# Problem details:
I need the lines below from the one with "employees under the" down to the one with "library is not" reproduced exactly, both ends included, and nothing else.
>>>
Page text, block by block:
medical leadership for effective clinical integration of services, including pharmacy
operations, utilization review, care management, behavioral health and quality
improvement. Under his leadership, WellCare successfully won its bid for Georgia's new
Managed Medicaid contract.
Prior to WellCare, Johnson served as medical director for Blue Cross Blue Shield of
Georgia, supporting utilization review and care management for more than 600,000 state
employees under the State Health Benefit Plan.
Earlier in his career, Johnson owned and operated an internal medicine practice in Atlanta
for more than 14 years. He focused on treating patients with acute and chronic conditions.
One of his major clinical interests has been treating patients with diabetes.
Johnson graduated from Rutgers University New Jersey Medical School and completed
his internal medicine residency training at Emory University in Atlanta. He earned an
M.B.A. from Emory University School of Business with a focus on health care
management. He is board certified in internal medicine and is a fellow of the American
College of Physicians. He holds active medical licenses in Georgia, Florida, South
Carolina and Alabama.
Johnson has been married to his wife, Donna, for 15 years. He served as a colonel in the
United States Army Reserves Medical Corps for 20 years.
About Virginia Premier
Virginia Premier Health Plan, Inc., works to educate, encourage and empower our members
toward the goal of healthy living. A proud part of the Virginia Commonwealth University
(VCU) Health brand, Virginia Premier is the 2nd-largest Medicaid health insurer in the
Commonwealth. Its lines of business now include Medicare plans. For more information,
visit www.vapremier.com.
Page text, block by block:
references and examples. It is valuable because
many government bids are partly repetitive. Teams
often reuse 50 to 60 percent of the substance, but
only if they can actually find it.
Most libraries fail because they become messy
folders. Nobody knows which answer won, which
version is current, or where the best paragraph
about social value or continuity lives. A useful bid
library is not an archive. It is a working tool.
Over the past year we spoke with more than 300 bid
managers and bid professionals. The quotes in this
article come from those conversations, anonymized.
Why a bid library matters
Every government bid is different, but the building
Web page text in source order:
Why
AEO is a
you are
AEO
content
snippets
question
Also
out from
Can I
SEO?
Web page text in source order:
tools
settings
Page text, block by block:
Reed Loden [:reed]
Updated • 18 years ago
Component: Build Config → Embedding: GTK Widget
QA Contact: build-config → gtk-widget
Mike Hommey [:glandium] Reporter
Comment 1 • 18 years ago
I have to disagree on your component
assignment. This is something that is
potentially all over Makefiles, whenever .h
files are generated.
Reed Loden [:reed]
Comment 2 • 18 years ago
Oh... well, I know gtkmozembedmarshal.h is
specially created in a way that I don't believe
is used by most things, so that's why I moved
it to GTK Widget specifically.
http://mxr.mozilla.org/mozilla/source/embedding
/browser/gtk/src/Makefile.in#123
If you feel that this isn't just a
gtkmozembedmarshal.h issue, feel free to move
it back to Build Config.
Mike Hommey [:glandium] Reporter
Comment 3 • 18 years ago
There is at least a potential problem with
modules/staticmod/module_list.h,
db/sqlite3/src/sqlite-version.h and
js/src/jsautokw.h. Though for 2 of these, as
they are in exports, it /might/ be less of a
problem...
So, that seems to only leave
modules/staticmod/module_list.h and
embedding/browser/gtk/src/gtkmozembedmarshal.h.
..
<<<
# Finished task:
employees under the State Health Benefit Plan.
Earlier in his career, Johnson owned and operated an internal medicine practice in Atlanta
for more than 14 years. He focused on treating patients with acute and chronic conditions.
One of his major clinical interests has been treating patients with diabetes.
Johnson graduated from Rutgers University New Jersey Medical School and completed
his internal medicine residency training at Emory University in Atlanta. He earned an
M.B.A. from Emory University School of Business with a focus on health care
management. He is board certified in internal medicine and is a fellow of the American
College of Physicians. He holds active medical licenses in Georgia, Florida, South
Carolina and Alabama.
Johnson has been married to his wife, Donna, for 15 years. He served as a colonel in the
United States Army Reserves Medical Corps for 20 years.
About Virginia Premier
Virginia Premier Health Plan, Inc., works to educate, encourage and empower our members
toward the goal of healthy living. A proud part of the Virginia Commonwealth University
(VCU) Health brand, Virginia Premier is the 2nd-largest Medicaid health insurer in the
Commonwealth. Its lines of business now include Medicare plans. For more information,
visit www.vapremier.com.
Page text, block by block:
references and examples. It is valuable because
many government bids are partly repetitive. Teams
often reuse 50 to 60 percent of the substance, but
only if they can actually find it.
Most libraries fail because they become messy
folders. Nobody knows which answer won, which
version is current, or where the best paragraph
about social value or continuity lives. A useful bid
library is not an archive. It is a working tool.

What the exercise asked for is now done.